Try it:
Going through the material below, output exactly the lines from the one containing "sprouts towards the end of cooking. It’s" through the one containing "26 Eric 394 0.89", and no pictures.

Records provided:
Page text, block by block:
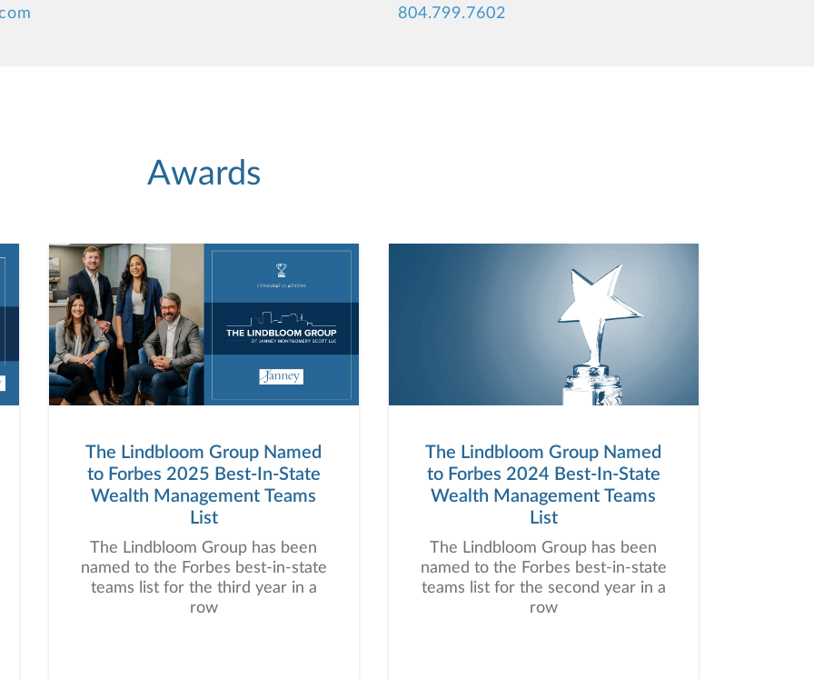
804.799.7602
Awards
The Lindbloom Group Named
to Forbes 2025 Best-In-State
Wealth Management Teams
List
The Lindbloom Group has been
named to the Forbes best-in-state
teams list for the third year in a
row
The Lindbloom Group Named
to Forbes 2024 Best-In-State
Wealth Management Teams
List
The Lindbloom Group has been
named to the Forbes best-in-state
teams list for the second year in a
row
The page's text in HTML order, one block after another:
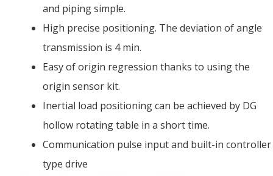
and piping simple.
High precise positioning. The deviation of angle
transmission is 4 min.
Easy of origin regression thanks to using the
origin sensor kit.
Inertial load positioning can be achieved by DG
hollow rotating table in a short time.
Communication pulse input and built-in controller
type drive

--

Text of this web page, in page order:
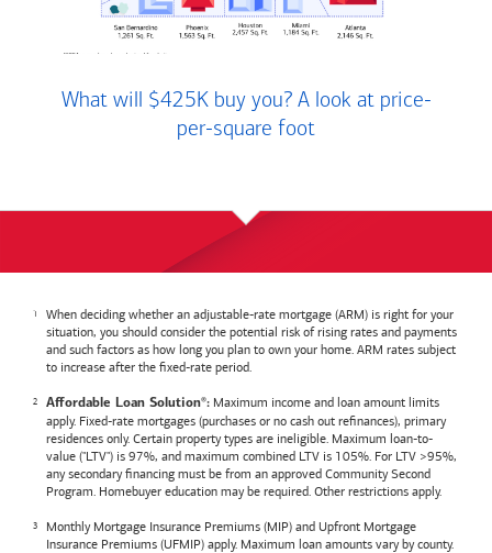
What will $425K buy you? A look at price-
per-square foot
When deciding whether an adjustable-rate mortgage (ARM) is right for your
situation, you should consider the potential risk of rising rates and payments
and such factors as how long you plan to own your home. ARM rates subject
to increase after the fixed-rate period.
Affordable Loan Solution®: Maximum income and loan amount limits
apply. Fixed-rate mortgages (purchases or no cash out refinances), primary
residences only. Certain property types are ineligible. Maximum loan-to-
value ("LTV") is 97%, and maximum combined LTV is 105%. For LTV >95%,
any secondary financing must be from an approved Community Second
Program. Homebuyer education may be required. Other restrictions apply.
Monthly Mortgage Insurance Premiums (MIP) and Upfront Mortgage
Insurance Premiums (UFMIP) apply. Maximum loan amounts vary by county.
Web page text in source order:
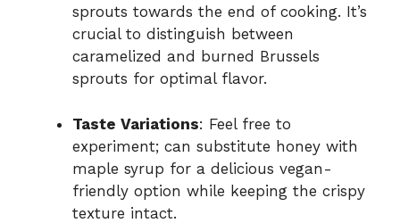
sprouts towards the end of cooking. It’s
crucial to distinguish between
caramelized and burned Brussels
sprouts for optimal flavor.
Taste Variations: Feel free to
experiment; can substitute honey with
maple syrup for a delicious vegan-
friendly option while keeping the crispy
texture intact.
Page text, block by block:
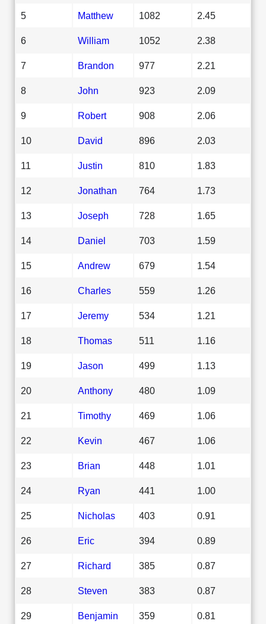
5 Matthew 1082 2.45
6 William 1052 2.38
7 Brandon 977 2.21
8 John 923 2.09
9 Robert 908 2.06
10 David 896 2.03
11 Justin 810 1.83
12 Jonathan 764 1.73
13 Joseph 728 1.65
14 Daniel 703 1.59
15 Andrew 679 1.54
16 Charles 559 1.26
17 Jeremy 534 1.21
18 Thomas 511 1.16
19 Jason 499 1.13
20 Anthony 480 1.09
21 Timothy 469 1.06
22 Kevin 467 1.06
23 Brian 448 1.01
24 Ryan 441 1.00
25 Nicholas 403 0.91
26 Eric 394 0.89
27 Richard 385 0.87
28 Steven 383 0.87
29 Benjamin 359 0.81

Solution below:
sprouts towards the end of cooking. It’s
crucial to distinguish between
caramelized and burned Brussels
sprouts for optimal flavor.
Taste Variations: Feel free to
experiment; can substitute honey with
maple syrup for a delicious vegan-
friendly option while keeping the crispy
texture intact.
Page text, block by block:
5 Matthew 1082 2.45
6 William 1052 2.38
7 Brandon 977 2.21
8 John 923 2.09
9 Robert 908 2.06
10 David 896 2.03
11 Justin 810 1.83
12 Jonathan 764 1.73
13 Joseph 728 1.65
14 Daniel 703 1.59
15 Andrew 679 1.54
16 Charles 559 1.26
17 Jeremy 534 1.21
18 Thomas 511 1.16
19 Jason 499 1.13
20 Anthony 480 1.09
21 Timothy 469 1.06
22 Kevin 467 1.06
23 Brian 448 1.01
24 Ryan 441 1.00
25 Nicholas 403 0.91
26 Eric 394 0.89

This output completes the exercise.